Supplied information:
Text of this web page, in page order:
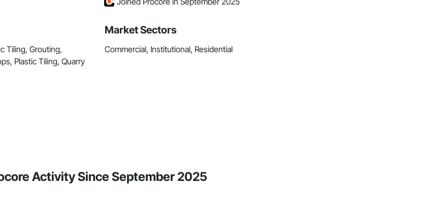
Tiling, Grouting,
Plastic Tiling, Quarry
Market Sectors
Commercial, Institutional, Residential
Activity Since September 2025
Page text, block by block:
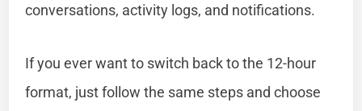
conversations, activity logs, and notifications.
If you ever want to switch back to the 12-hour
format, just follow the same steps and choose
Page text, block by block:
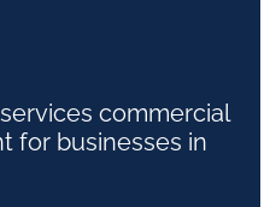
commercial
for businesses in
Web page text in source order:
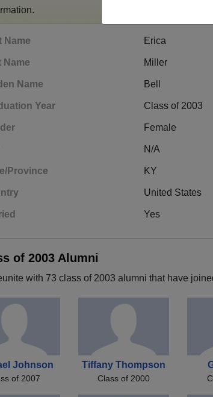
Name Erica
Name Miller
Name Bell
Year Class of 2003
Female
N/A
Province KY
United States
Yes
of 2003 Alumni
with 73 class of 2003 alumni that have
Johnson
of 2007
Tiffany Thompson
Class of 2000
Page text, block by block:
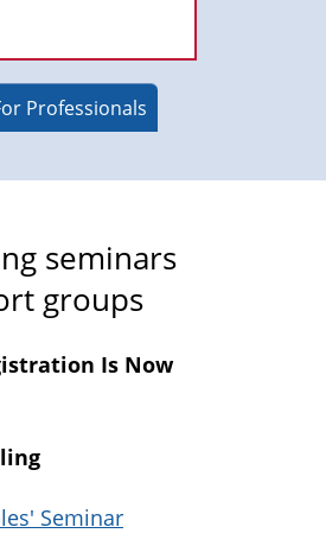
Professionals
seminars
groups
Is Now
Seminar
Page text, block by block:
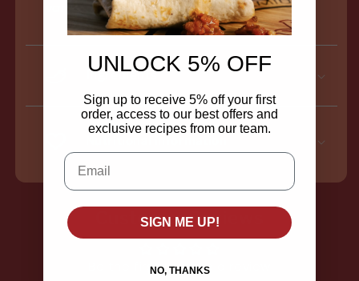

Task description: Leave out the pictures, then give all the records again exactly.

Output for this exercise:
Text of this web page, in page order:
Tiling, Grouting,
Plastic Tiling, Quarry
Market Sectors
Commercial, Institutional, Residential
Activity Since September 2025
Page text, block by block:
conversations, activity logs, and notifications.
If you ever want to switch back to the 12-hour
format, just follow the same steps and choose
Page text, block by block:
commercial
for businesses in
Web page text in source order:
Name Erica
Name Miller
Name Bell
Year Class of 2003
Female
N/A
Province KY
United States
Yes
of 2003 Alumni
with 73 class of 2003 alumni that have
Johnson
of 2007
Tiffany Thompson
Class of 2000
Page text, block by block:
Professionals
seminars
groups
Is Now
Seminar
Page text, block by block:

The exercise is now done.